(Data records)
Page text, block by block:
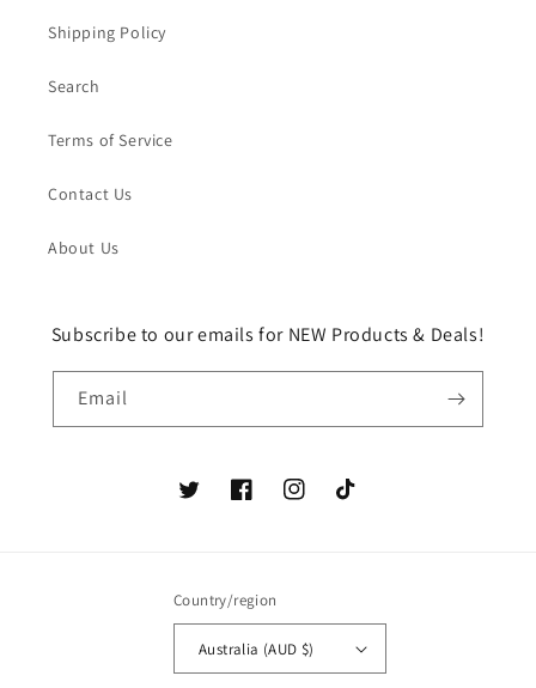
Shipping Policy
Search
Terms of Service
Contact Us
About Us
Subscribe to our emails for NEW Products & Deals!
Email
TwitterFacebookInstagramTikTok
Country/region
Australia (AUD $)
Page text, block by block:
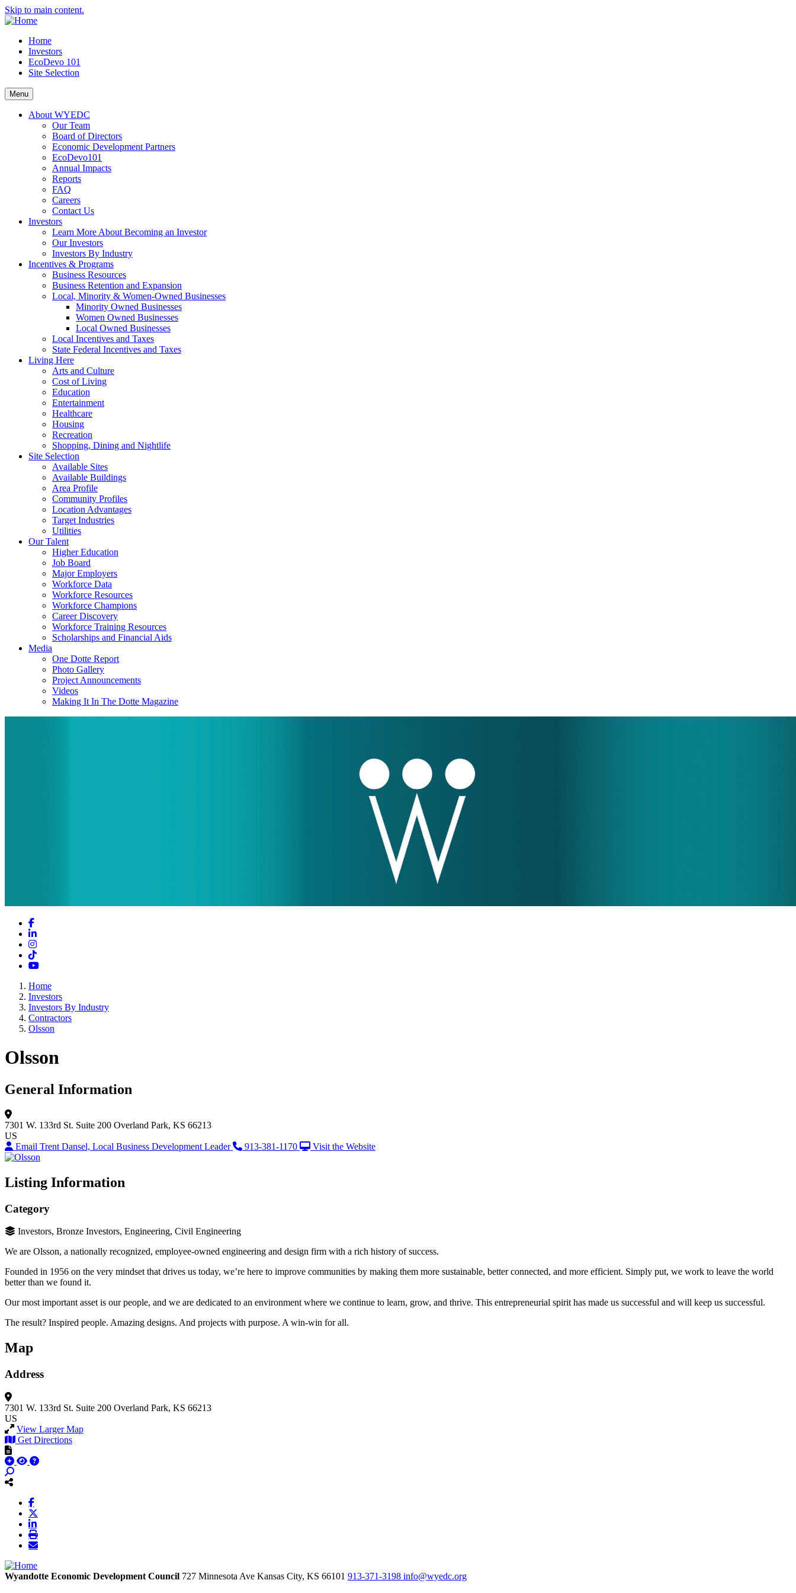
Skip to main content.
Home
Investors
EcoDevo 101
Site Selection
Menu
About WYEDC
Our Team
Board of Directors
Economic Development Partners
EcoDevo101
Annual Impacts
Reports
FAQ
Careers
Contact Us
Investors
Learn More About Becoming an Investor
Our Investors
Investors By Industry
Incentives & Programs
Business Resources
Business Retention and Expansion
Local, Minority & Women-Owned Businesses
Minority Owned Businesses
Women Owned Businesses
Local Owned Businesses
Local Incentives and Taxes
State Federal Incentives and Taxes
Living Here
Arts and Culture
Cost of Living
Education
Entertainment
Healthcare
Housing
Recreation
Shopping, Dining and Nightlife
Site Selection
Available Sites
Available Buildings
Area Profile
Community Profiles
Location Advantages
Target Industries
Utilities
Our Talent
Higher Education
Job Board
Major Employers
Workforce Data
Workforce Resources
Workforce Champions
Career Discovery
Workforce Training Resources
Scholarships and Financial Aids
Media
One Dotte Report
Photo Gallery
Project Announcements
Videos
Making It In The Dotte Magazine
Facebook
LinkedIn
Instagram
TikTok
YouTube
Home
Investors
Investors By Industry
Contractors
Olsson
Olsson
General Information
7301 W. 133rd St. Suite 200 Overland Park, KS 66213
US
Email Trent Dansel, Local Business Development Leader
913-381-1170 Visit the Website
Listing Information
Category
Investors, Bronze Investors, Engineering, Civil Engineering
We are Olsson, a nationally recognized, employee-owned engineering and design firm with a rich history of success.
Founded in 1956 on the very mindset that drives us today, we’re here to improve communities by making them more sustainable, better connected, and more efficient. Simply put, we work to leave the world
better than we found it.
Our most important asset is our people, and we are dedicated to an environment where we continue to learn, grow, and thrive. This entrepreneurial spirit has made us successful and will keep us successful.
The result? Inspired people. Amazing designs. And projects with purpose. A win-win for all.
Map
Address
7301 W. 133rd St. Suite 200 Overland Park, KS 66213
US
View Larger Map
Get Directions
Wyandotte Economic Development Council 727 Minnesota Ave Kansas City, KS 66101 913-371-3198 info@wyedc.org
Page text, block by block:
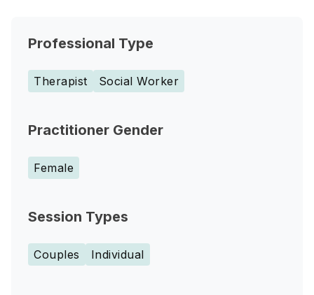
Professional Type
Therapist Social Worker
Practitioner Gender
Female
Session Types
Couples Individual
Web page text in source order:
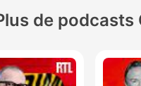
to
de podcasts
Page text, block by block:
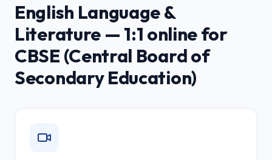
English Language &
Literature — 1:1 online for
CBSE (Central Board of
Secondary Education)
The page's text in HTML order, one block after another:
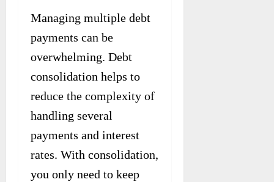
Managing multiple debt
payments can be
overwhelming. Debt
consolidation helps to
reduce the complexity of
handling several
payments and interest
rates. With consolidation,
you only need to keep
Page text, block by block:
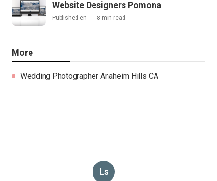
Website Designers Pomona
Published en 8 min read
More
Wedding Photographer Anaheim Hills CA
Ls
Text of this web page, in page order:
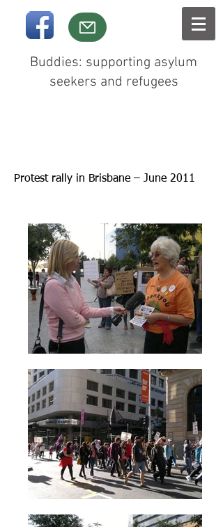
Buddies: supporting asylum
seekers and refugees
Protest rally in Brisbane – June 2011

...

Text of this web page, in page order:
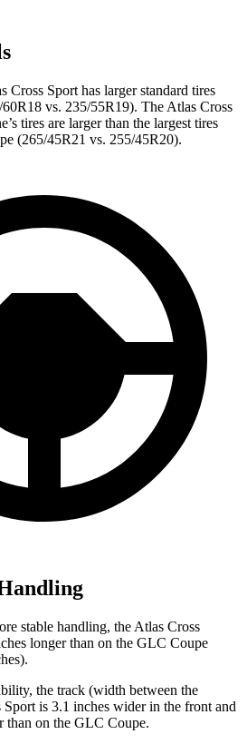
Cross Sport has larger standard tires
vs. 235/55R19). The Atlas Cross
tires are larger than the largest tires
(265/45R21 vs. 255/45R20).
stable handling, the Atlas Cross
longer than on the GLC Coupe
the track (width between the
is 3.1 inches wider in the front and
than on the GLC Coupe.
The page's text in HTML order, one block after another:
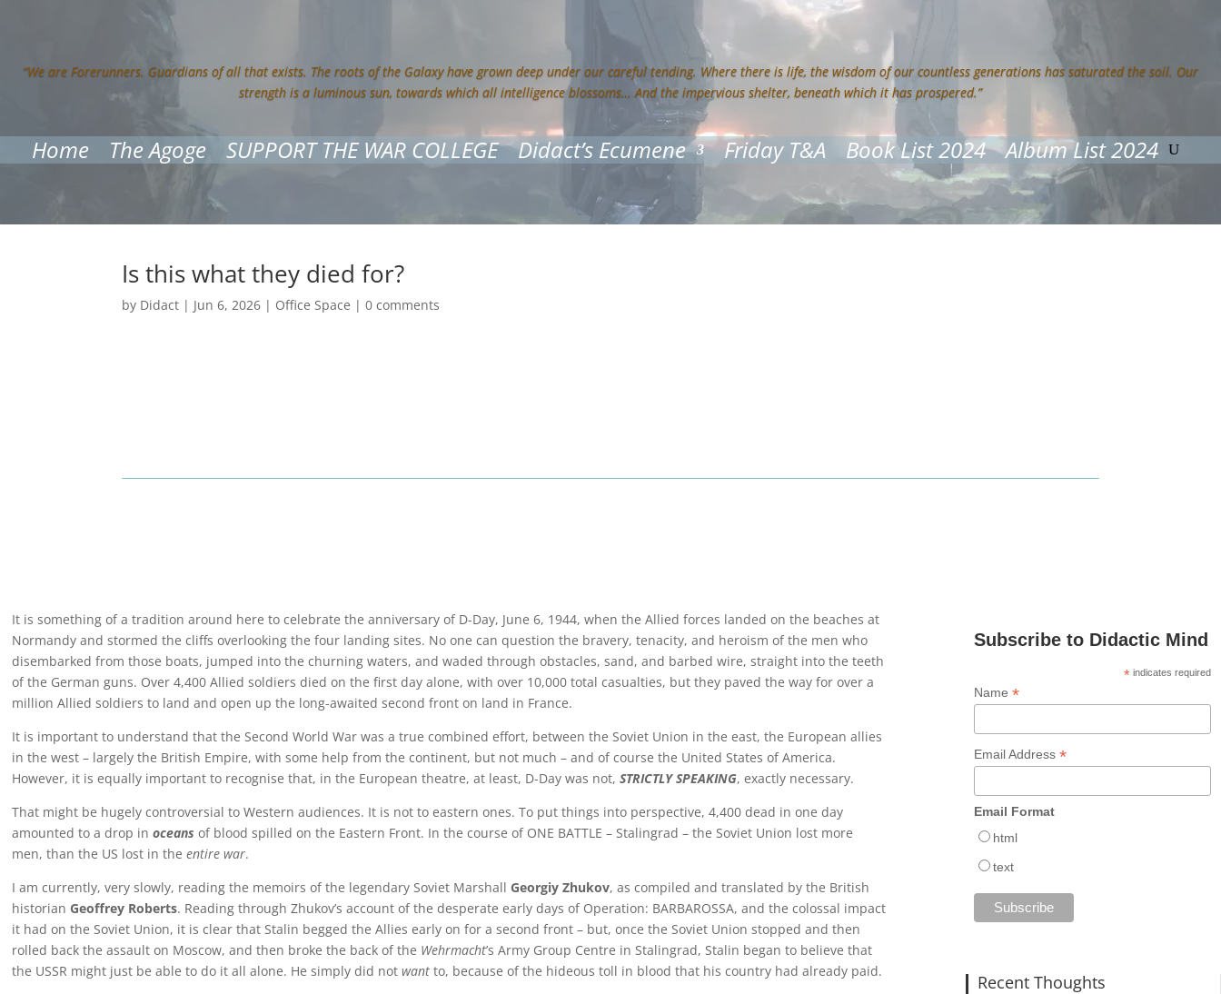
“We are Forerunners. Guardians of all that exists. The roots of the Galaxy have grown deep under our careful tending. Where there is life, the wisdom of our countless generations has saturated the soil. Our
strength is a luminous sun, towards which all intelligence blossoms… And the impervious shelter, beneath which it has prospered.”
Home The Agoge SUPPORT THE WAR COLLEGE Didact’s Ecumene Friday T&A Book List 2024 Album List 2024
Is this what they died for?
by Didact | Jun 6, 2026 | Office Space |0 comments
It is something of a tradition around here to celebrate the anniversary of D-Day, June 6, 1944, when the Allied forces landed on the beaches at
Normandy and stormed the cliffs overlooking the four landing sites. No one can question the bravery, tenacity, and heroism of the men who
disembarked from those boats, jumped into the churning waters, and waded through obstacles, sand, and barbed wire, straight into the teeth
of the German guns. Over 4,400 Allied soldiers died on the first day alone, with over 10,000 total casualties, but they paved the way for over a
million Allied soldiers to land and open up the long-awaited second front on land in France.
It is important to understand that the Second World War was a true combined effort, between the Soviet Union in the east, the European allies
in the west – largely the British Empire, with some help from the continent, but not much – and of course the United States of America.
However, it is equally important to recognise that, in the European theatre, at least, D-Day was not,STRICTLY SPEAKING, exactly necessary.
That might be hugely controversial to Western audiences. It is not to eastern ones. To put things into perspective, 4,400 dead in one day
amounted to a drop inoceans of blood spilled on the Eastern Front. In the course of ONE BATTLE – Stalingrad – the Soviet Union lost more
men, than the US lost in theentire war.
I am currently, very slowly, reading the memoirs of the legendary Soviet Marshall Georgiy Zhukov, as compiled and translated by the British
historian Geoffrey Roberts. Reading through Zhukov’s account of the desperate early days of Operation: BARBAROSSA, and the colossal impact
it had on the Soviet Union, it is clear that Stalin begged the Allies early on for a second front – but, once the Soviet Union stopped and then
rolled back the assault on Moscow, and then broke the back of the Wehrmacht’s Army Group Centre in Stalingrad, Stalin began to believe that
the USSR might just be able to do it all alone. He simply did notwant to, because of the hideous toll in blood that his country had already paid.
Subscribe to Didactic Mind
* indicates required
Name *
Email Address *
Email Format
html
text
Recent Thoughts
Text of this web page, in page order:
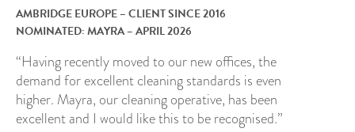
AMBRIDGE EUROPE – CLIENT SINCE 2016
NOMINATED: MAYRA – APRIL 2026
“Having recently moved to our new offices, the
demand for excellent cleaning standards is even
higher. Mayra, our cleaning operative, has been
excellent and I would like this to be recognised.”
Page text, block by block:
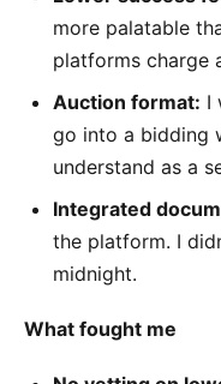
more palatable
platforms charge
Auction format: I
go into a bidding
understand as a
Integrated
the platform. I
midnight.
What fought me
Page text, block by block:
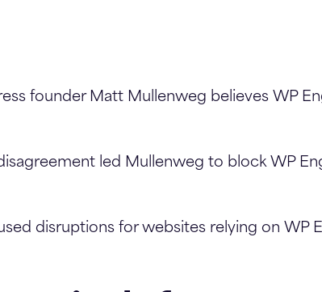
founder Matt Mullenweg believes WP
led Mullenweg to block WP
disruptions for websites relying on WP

Exercise requirements - Exact copy, pictures excluded: from the line with "Secondary Education)" up to and including the line with "Protest rally in Brisbane – June 2011" in the data above.

Output of the task -
Secondary Education)
The page's text in HTML order, one block after another:
Managing multiple debt
payments can be
overwhelming. Debt
consolidation helps to
reduce the complexity of
handling several
payments and interest
rates. With consolidation,
you only need to keep
Page text, block by block:
Website Designers Pomona
Published en 8 min read
More
Wedding Photographer Anaheim Hills CA
Ls
Text of this web page, in page order:
Buddies: supporting asylum
seekers and refugees
Protest rally in Brisbane – June 2011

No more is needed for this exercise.